Типологию дневника определили характер и образ жизни Софьи Андреевны. На страницах дневника нашла отражение та двойная жизнь, которую многие годы вела супруга писателя. Противоречия между возвышенными духовными устремлениями и повседневной «прозой» жизни вылились в типологический дуализм. Толстая неоднократно признавалась в этом и считала дневник своеобразной формой психокатарзиса, высвобождавшего нереализованную духовную энергию: «Мои дневники – это искренний крик сердца и правдивые описания всего, что у нас происходит» (2, с. 219); «Не знаю, зачем я пишу, это беседа моей души с самой собой» (2, с. 43).
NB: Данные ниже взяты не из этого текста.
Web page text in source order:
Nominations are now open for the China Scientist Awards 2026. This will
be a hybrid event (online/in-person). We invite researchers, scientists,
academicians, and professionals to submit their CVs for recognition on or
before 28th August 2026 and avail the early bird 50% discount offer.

Дуальная форма дневника возникла не сразу. Дневники первых лет замужества представляют собой классический интровертивный образец. В них интерес к внутреннему миру преобладает над описанием событий внешней жизни. Это было обусловлено не только складом характера, но и узким кругом жизнедеятельности молодой хозяйки Ясной Поляны. Записи 1860-х годов отражают размышления Софьи Андреевны о взаимоотношениях с Львом Николаевичем, но о самих отношениях в их повседневном проявлении говорится редко и скупо. Так же как медленно зрели неразрешимые противоречия между супругами, постепенно складывалась и типологическая форма дневника.
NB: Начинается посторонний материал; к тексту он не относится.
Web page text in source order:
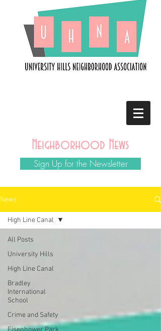
Neighborhood News
Sign Up for the Newsletter
News
All Posts
University Hills
High Line Canal
Bradley
International
School
Crime and Safety
High Line Canal
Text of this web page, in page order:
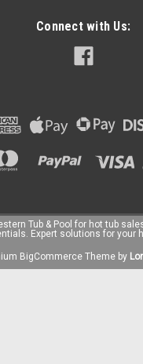
Connect with Us:
Tub & Pool for hot tub
Expert solutions for your
BigCommerce Theme by
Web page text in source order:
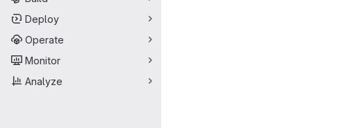
Deploy
Operate
Monitor
Analyze
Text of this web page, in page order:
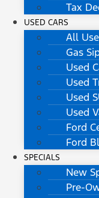
Tax
USED CARS
All
Gas
Used
Used
Used
Used
Ford
Ford
SPECIALS
New
Pre-

Примечательно, что дневник Толстого эволюционировал в том же направлении, правда, с большим временным интервалом. Когда у Софьи Андреевны, параллельно ее «двойной» жизни, окончательно сформировался тип дневника (наподобие его поэтического предшественника – «Двойной жизни» К.К. Павловой), Лев Николаевич выработал в 1880-е годы аналогичную по содержанию (но несколько иную – логически и графически более отчетливую) типологию ведения записей (делал – думал). Будучи оба интровертами, Софья Андреевна и Лев Николаевич с юных лет жили интенсивной внутренней жизнью. Они всегда тяготились внешними условными формами и воспринимали их как долг (Толстая) или как наказание (Толстой). Поэтому изначальная интровертивная установка их дневников деформируется внешними условиями. Они вынужденно принимают жизненный гнет и так же вынужденно перестраивают ракурс изображения.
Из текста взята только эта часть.